Restaurants nationwide are facing costly wage and hour lawsuits for failure to comply with federal and state employment laws. In these types of cases, employers run the risk of serious financial penalties, whether their actions are due to ignorance or a willful disregard of the law.
In fact, across the country, employers were hit with 8,261 FLSA lawsuits in 2017 – a sharp rise in the past 20 years, since only 1,597 FLSA lawsuits were filed in 1997. Recent examples include allegations of paying below-minimum wage, violating tip pooling rules, and recording only 40 hours on timecards in order to avoid overtime pay.
Ignorance of the law is not a valid defense and restaurant owners and managers need to be sure they understand current state and federal employment laws and comply with those requirements or incur what are often stiff penalties.

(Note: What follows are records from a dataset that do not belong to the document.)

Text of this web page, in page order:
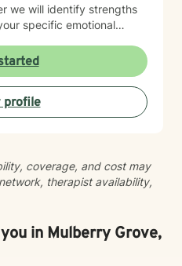
we will identify strengths
specific emotional
coping with
greater emotional
to accompany you on
profile
coverage, and cost may
therapist availability,
in Mulberry Grove,
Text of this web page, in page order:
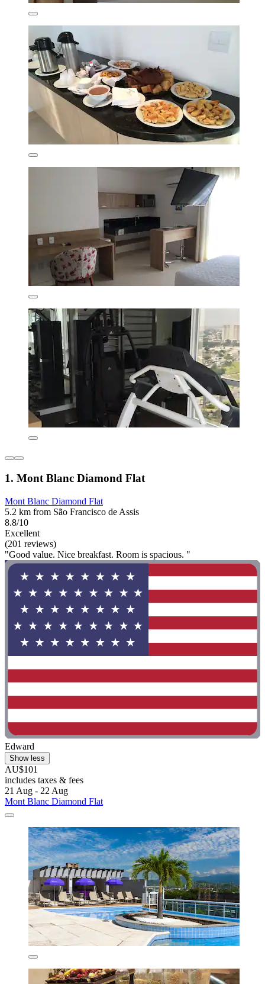
1. Mont Blanc Diamond Flat
Mont Blanc Diamond Flat
5.2 km from São Francisco de Assis
8.8/10
Excellent
(201 reviews)
"Good value. Nice breakfast. Room is spacious. "
Edward
Show less
AU$101
includes taxes & fees
21 Aug - 22 Aug
Mont Blanc Diamond Flat
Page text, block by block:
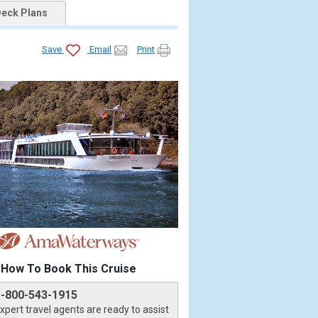
Plans
Save Email Print
How To Book This Cruise
800-543-1915
travel agents are ready to assist
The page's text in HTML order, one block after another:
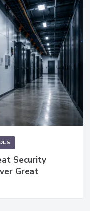
Security
Great
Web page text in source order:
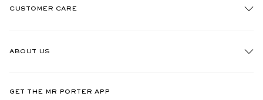
CUSTOMER CARE
ABOUT US
GET THE MR PORTER APP
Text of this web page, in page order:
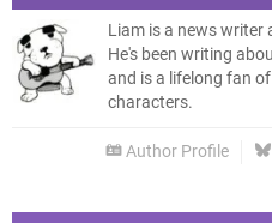
Liam is a news writer
He's been writing
and is a lifelong fan
characters.
Author Profile

For instance, under the federal Fair Labor Standards Act (FLSA), which establishes minimum wage, overtime pay and recordkeeping rules, an employee’s claim can go back three years, raising the amount in dispute. If the employee prevails in court, the restaurant owner could pay double the amount of lost pay, plus reasonable attorney’s fees and court costs.
It is far better to take a proactive approach and defuse potential wage and hours disputes or other employment issues in advance, rather than having to defend a costly lawsuit.

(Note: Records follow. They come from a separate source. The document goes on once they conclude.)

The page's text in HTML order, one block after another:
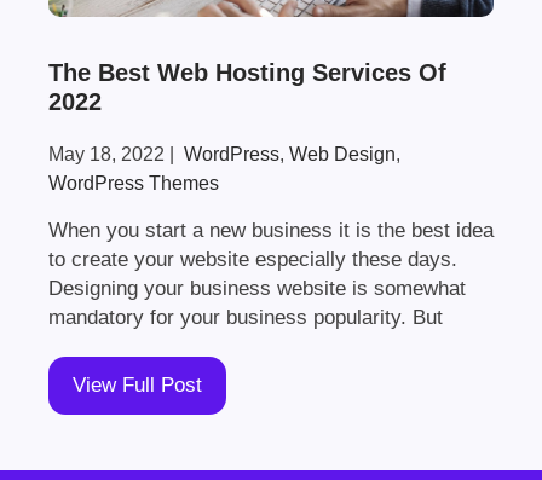
The Best Web Hosting Services Of
2022
May 18, 2022 WordPress, Web Design,
WordPress Themes
When you start a new business it is the best idea
to create your website especially these days.
Designing your business website is somewhat
mandatory for your business popularity. But
View Full Post

Here are several common mistakes restaurant operators make when it comes to wage and hour compliance:
- Exempt vs. non-exempt employees. Under the FLSA, managers, professionals and executives are typically exempt from overtime rules. However, an employer cannot arbitrarily place a restaurant employee into the exempt category to avoid paying overtime – that would be a violation of the FLSA.

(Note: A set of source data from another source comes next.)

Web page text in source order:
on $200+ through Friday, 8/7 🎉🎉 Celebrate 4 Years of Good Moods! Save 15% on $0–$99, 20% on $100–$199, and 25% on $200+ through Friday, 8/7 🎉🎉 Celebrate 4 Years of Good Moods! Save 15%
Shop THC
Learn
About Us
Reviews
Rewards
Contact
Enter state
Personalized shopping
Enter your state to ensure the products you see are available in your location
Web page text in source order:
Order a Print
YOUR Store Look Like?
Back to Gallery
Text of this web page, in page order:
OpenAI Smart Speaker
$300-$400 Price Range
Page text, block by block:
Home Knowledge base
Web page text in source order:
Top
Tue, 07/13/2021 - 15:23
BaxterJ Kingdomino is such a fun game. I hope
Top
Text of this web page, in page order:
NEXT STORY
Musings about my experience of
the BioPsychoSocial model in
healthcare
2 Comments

- Overtime pay. Non-exempt employees who work more than 40 hours in a scheduled workweek are entitled to overtime pay. However, some employers have tried to avoid overtime by paying employees off the books, not allowing them to clock-in for overtime or simply ignoring the rules.
- Independent contractors. The Internal Revenue Service (IRS) has specific criteria for determining if a worker is an employee, who would be covered by the FLSA, or an independent contractor. Unless hired to be paid a flat amount for the completion of a specific project, it’s likely that a worker would be considered an employee.
- Minimum wage. In Florida, the full minimum wage is now $8.46 per hour. However, a restaurant server or bartender could be paid as little as $5.44 an hour plus tips, giving the employer a credit of $3.02 per hour. If the server’s tips fall short, though, the employer must pay the difference.
- Tip pools. Employers in Florida are allowed to create tip pools for their employees who regularly receive tips from patrons. That money can be shared with other staffers who customarily and regularly receive tips, such as waiters, waitresses, bussers, but not with employers, managers or supervisors. To avoid potential claims, employers need to have a written policy regarding tip pool participation and processes, and be sure that their employees follow those rules.
Other Employment Issues
Along with FLSA issues, restaurants face other types of employee claims, such as sexual harassment. To reduce potential liability, employers should have a formal anti-harassment policy, provide training to supervisors and managers and establish an independent line of reporting for employees. These actions can also defuse any plaintiff claims about a hostile work environment.
While it’s natural for personal contact to occur in the close working conditions of a restaurant, the employer needs to be alert for any incidents involving sexual suggestions, inappropriate touching or other types of harassment – particularly in the #MeToo era.
Restaurant operators must keep apprised of the latest rules and regulations regarding employment. Knowing the regulations and being proactive before a dispute arises can ultimately save restaurants money in the long run.